The previous post talked about computing streams, and how you could make nicely composable streams parameterized by blocks. One big reason we wanted to do this is to use it for things like character encodings. For example, do Base64Encoding, or URL encoding putting invalid URL characters into UTF8-encoded %HH strings.
That's more complicated, because we need the output to have more or fewer characters than the input. So we added a more general method transforming:, which takes a two-argument block, with an output stream and the argument.
Suppose we wanted to turn a stream of hex digits into a stream of bytes. So '0A142B' becomes #(16r0A 16r14 16r2B). To do this, we can't just stream over the input. We need to know if we're at the start of a two-digit sequence, in which case we return nothing, but remember where we are, or if we're at the end, we need to build the byte and return it. This is relatively complex to do with normal streams, but can be expressed as
| previousByte| previousByte := nil. inputStream transforming: [:output :each | | result| previousByte isNil ifTrue: [previousByte := each] ifFalse: [ result:= (('0123456789ABCDEF' indexOf: previousByte) - 1) bitShift: 4. result:= result bitOr: ('1023456789ABCDEF' indexOf: each) - 1. output nextPut: result. previousByte := nil] ].
That's not trivial, but it's a lot simpler than some other ways of doing it.
Another example comes from Blaine Buxton. He had an example for collecting words from an input string and playing around with blocks to do it. This got me thinking. In that case we need not only to do something when we see a character, but something at the end. But it seems like a common pattern, grouping things from a collection together. So I defined a method accumulating:into: which takes an initial value and a block. The block can either return nil, indicating that we're done with this entry, or return any other value, indicating that that's the new thing being accumulated. It's kind of a twist on inject:into:. With that, the code for creating words becomes just
('one two three four' readStream accumulating: String new into: [:sum :each | each isAlphaNumeric ifTrue: [sum , (String with: each)] ifFalse: [nil]]) upToEnd.

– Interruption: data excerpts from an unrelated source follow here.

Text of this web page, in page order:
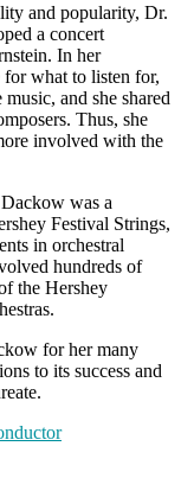
and popularity, Dr.
a concert
In her
for what to listen for,
and she shared
Thus, she
involved with the
was a
Festival Strings,
in orchestral
hundreds of
the Hershey
for her many
to its success and
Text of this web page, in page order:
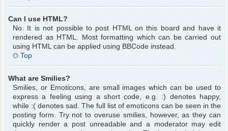
Can I use HTML?
No. It is not possible to post HTML on this board and have it
rendered as HTML. Most formatting which can be carried out
using HTML can be applied using BBCode instead.
Top
What are Smilies?
Smilies, or Emoticons, are small images which can be used to
express a feeling using a short code, e.g. :) denotes happy,
while :( denotes sad. The full list of emoticons can be seen in the
posting form. Try not to overuse smilies, however, as they can
quickly render a post unreadable and a moderator may edit
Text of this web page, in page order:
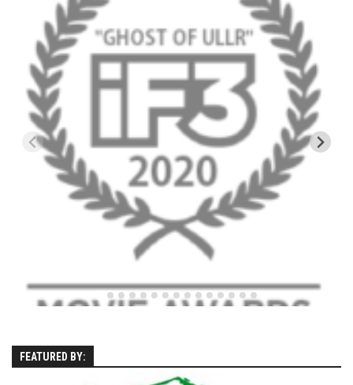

I'm not sure that as a general method this is worth having around all the time, but it was an interesting experiment, and since this is just written in terms of transforming:, you can always implement it directly. Blaine's example actually created word objects out of the result. That's a little bit messier, but the easiest thing to do is just wrap it in a collecting: operation that gets the Word objects.

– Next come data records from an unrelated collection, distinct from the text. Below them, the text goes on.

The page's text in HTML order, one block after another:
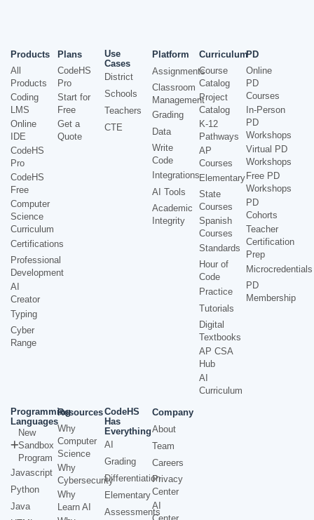
Products
All
Products
Coding
LMS
Online
IDE
CodeHS
Pro
CodeHS
Free
Computer
Science
Curriculum
Certifications
Professional
Development
AI
Creator
Typing
Cyber
Range
Plans
CodeHS
Pro
Start for
Free
Get a
Quote
Use
Cases
District
Schools
Teachers
CTE
Platform
Assignments
Classroom
Management
Grading
Data
Write
Code
Integrations
AI Tools
Academic
Integrity
Curriculum
Course
Catalog
Project
Catalog
K-12
Pathways
AP
Courses
Elementary
State
Courses
Spanish
Courses
Standards
Hour of
Code
Practice
Tutorials
Digital
Textbooks
AP CSA
Hub
AI
Curriculum
PD
Online
PD
Courses
In-Person
PD
Workshops
Virtual PD
Workshops
Free PD
Workshops
PD
Cohorts
Teacher
Certification
Prep
Microcredentials
PD
Membership
Programming
Languages
New
Sandbox
Program
Javascript
Python
Java
Resources
Why
Computer
Science
Why
Cybersecurity
Why
Learn AI
CodeHS
Has
Everything
AI
Grading
Differentiation
Elementary
Assessments
Company
About
Team
Careers
Privacy
Center
AI
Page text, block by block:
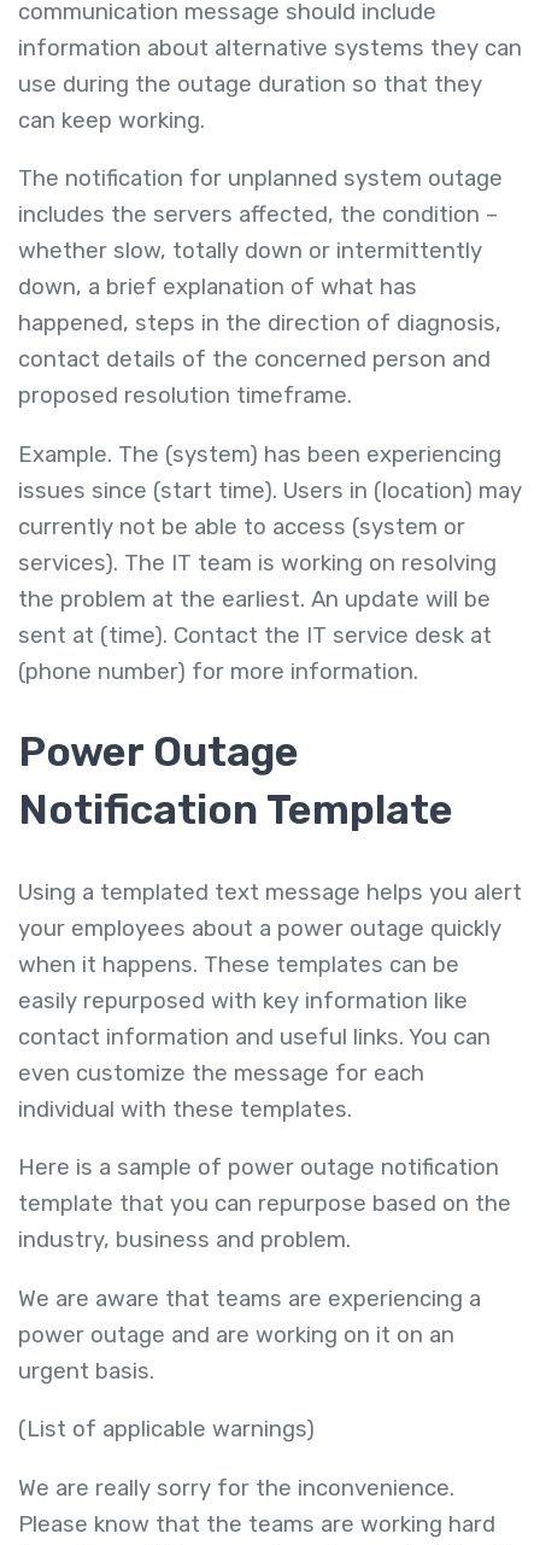
communication message should include
information about alternative systems they can
use during the outage duration so that they
can keep working.
The notification for unplanned system outage
includes the servers affected, the condition –
whether slow, totally down or intermittently
down, a brief explanation of what has
happened, steps in the direction of diagnosis,
contact details of the concerned person and
proposed resolution timeframe.
Example. The (system) has been experiencing
issues since (start time). Users in (location) may
currently not be able to access (system or
services). The IT team is working on resolving
the problem at the earliest. An update will be
sent at (time). Contact the IT service desk at
(phone number) for more information.
Power Outage
Notification Template
Using a templated text message helps you alert
your employees about a power outage quickly
when it happens. These templates can be
easily repurposed with key information like
contact information and useful links. You can
even customize the message for each
individual with these templates.
Here is a sample of power outage notification
template that you can repurpose based on the
industry, business and problem.
We are aware that teams are experiencing a
power outage and are working on it on an
urgent basis.
(List of applicable warnings)
We are really sorry for the inconvenience.
Please know that the teams are working hard

One other wrinkle in this is to do with contentsSpecies. If we want to convert a string to a bytearray, using either collect: or a stream, we run into a problem that the system tries to automatically figure out the result collection type for us. So in this case, if we did an operation like upToEnd, we'd get an array, which might not be what we want. For character encodings, it's almost certainly not what we want. For other types of conversions, we might get an error, e.g. if streaming over a bytearray and creating characters. But now we have these conversion operations visible as objects - the streams that provide the answers. So it's very easy to implement a contentsSpecies: method that lets us tell it what kind of collection we want, and to get back a byte array as a result.

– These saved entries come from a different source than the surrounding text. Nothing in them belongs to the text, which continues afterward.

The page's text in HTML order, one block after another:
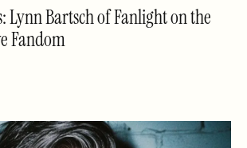
Lynn Bartsch of Fanlight on the
Fandom
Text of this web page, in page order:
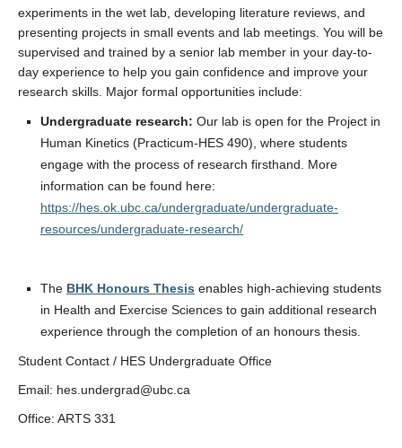
experiments in the wet lab, developing literature reviews, and
presenting projects in small events and lab meetings. You will be
supervised and trained by a senior lab member in your day-to-
day experience to help you gain confidence and improve your
research skills. Major formal opportunities include:
Undergraduate research: Our lab is open for the Project in
Human Kinetics (Practicum-HES 490), where students
engage with the process of research firsthand. More
information can be found here:
https://hes.ok.ubc.ca/undergraduate/undergraduate-
resources/undergraduate-research/
The BHK Honours Thesis enables high-achieving students
in Health and Exercise Sciences to gain additional research
experience through the completion of an honours thesis.
Student Contact / HES Undergraduate Office
Email: hes.undergrad@ubc.ca
Office: ARTS 331
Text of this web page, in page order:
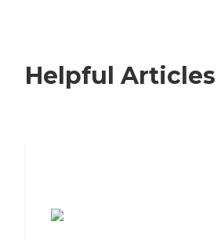
Helpful Articles
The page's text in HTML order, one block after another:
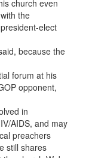
church even
the
elect
because the
forum at his
opponent,
in
AIDS, and may
preachers
still shares
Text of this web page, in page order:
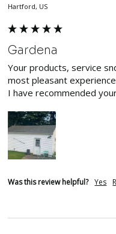
Hartford, US
Gardena
Your products, service
most pleasant
I have recommended
Was this review helpful? Yes

This is really just the way general streams of values work, if you go back to something like LISP/Scheme and Structure and Interpretation of Computer Programming. Smalltalk streams, though, had too much of a history of being tied to character processing, and didn't provide these kinds of transformations. There seem to be a lot of other applications too. One of the first things I did was look at URL-encoding, which is incredibly messy right now, and has nested streams, but with code at one layer that has to poke into the internals of layers inside it. It turned the main definition into about eight lines of code. It's a little bit slower, but not that much, and it's way more maintainable.
This is still very much an experiment. Right now, these only work for readStreams, for one thing. We still have to figure out the corresponding metaphors for writing. But so far I'm very happy with it.